This comes after millions of women, myself included, have spent years trying to unlearn the toxic messages we were fed in our youth. That beauty equals thinness. That discipline means restriction. That our bodies must be controlled and minimized to be acceptable.
We fought for size diversity, for the radical idea that you can be beautiful, strong and worthy without disappearing. And just as that movement was starting to shift the cultural tide, here comes this trend of pharmaceutical shrinking that pretends thinness is wellness.
This isn’t about calling out celebrities, and it isn’t about body shaming. It’s about the unspoken message all of this is sending: When it comes to health, thinner is always better. This isn’t just frustrating. It’s dangerous.
A danger I know intimately.
When I was a teenager, my mother used to say, “If you only lost weight, you could be beautiful.” She equated being thin with the worth of a woman, and believed it would grant her access to power, success and opportunities.
I was a 14-year-old desperate to fit in with the cool kids. So when a popular girl in my high school freshmen class turned to me and asked how much I weighed, I answered without much hesitation.
“About 130 pounds.”
She looked at me in horror, “Oh, my God. I would kill myself if I ever weighed that much.”
I stood there, the fluorescent hallway lights buzzing above me, trying not to let the heat rising in my face show. She had confirmed what my mother had drilled into me, that the most important thing to be was thin.
My mother had done everything in her power to get me to lose weight: She’d pushed, pleaded, threatened, bargained. And she wasn’t the only one spreading the message of thin worship. This was the 1980s, the era of low-fat everything, Slim Fast and Jane Fonda workout tapes. No one was talking about mental health or eating disorders, no one I knew anyway.
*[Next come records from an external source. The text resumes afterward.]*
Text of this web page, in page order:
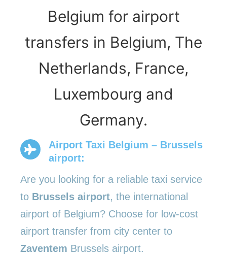
Belgium for airport
transfers in Belgium, The
Netherlands, France,
Luxembourg and
Germany.
Airport Taxi Belgium – Brussels
airport:
Are you looking for a reliable taxi service
to Brussels airport, the international
airport of Belgium? Choose for low-cost
airport transfer from city center to
Zaventem Brussels airport.
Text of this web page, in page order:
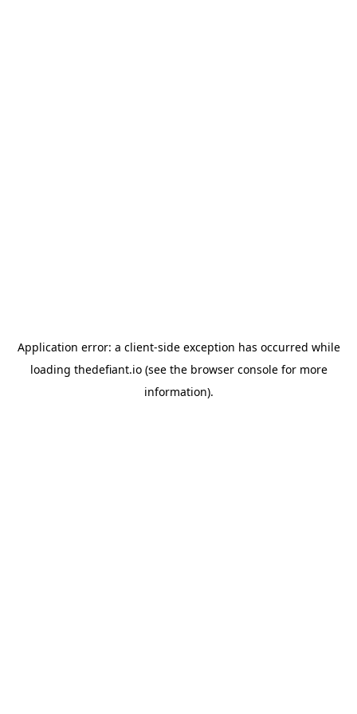
Application error: a client-side exception has occurred while
loading thedefiant.io(see the browser consolefor more
information).
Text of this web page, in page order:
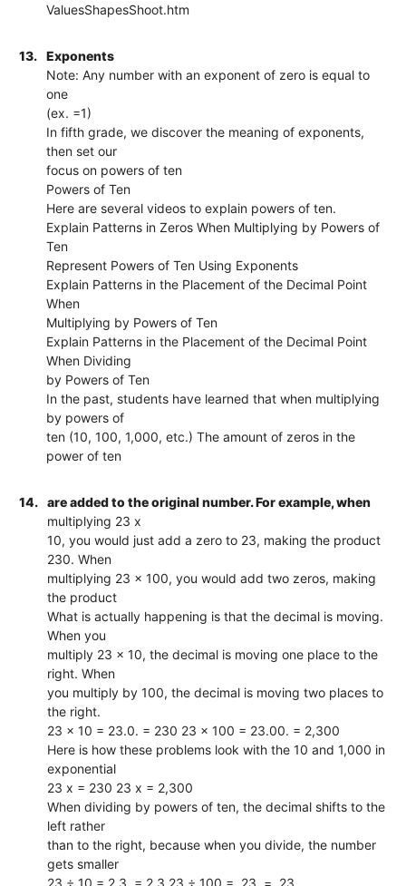
ValuesShapesShoot.htm
13.
Exponents
Note: Any number with an exponent of zero is equal to
one
(ex. =1)
In fifth grade, we discover the meaning of exponents,
then set our
focus on powers of ten
Powers of Ten
Here are several videos to explain powers of ten.
Explain Patterns in Zeros When Multiplying by Powers of
Ten
Represent Powers of Ten Using Exponents
Explain Patterns in the Placement of the Decimal Point
When
Multiplying by Powers of Ten
Explain Patterns in the Placement of the Decimal Point
When Dividing
by Powers of Ten
In the past, students have learned that when multiplying
by powers of
ten (10, 100, 1,000, etc.) The amount of zeros in the
power of ten
14.
are added to the original number. For example, when
multiplying 23 x
10, you would just add a zero to 23, making the product
230. When
multiplying 23 x 100, you would add two zeros, making
the product
What is actually happening is that the decimal is moving.
When you
multiply 23 x 10, the decimal is moving one place to the
right. When
you multiply by 100, the decimal is moving two places to
the right.
23 x 10 = 23.0. = 230 23 x 100 = 23.00. = 2,300
Here is how these problems look with the 10 and 1,000 in
exponential
23 x = 230 23 x = 2,300
When dividing by powers of ten, the decimal shifts to the
left rather
than to the right, because when you divide, the number
gets smaller
23 ÷ 10 = 2.3. = 2.3 23 ÷ 100 = .23. = .23
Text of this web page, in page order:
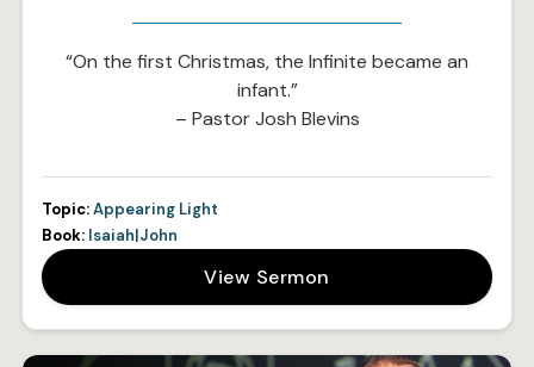
“On the first Christmas, the Infinite became an
infant.”
– Pastor Josh Blevins
Topic:Appearing Light
Book: Isaiah|John
View Sermon
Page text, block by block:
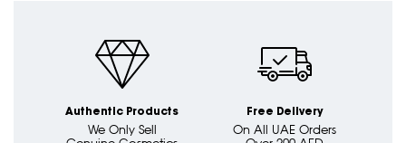
Authentic Products
We Only Sell
Free Delivery
On All UAE Orders
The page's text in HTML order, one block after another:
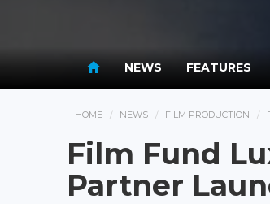
NEWS FEATURES
HOME NEWS FILM PRODUCTION
Film Fund
Partner
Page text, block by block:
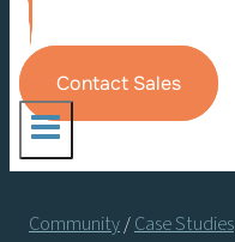
Contact Sales
Community/Case Studies
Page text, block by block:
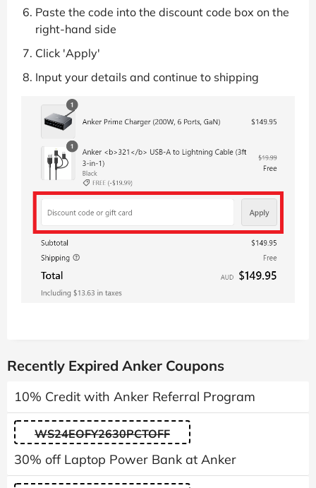
Paste the code into the discount code box on the
right-hand side
Click 'Apply'
Input your details and continue to shipping
Recently Expired Anker Coupons
10% Credit with Anker Referral Program
WS24EOFY2630PCTOFF
30% off Laptop Power Bank at Anker
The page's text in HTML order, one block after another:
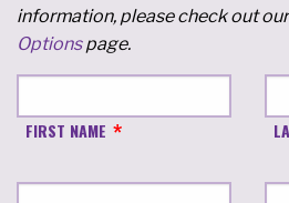
information, please check out
Optionspage.
FIRST NAME
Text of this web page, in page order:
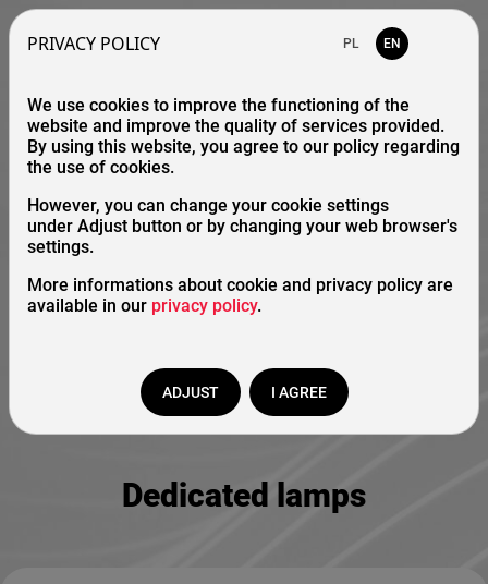
Dedicated lamps
PRIVACY POLICY PL EN
We use cookies to improve the functioning of the
website and improve the quality of services provided.
By using this website, you agree to our policy regarding
the use of cookies.
However, you can change your cookie settings
under Adjust button or by changing your web browser's
settings.
More informations about cookie and privacy policy are
available in our privacy policy.
ADJUST I AGREE
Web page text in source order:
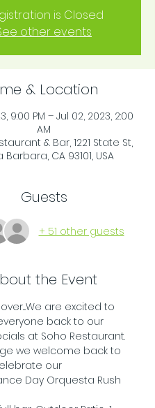
is Closed
other events
& Location
9:00 PM – Jul 02, 2023, 2:00
AM
& Bar, 1221 State St,
Barbara, CA 93101, USA
Guests
+ 51 other guests
the Event
are excited to
back to our
at Soho Restaurant.
we welcome back to
our
Day Orquesta Rush
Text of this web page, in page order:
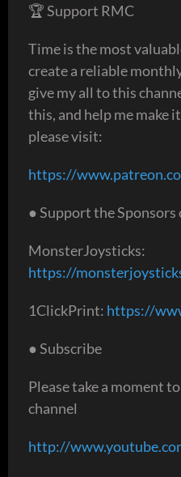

Instead of motivating me, this made me feel like there was something wrong with me. That I was unworthy and unlovable the way I was. So when I was 15, I went into the bathroom one afternoon, locked the door and pushed my fingers down my throat.
As soon as I emptied my stomach, I felt an avalanche of self-loathing and disgust, but also a kind of relief. I sat on the cold tile floor, throat burning, face tear-streaked, clutching the white porcelain bowl. That started a secret life I carried for the next 30 years.
Decades of compulsive binging and purging, of painful highs and crashing lows. Of hiding behind locked doors and running showers to muffle the sound of vomiting. Of looking into a steamed-up bathroom mirror at a version of myself I hated.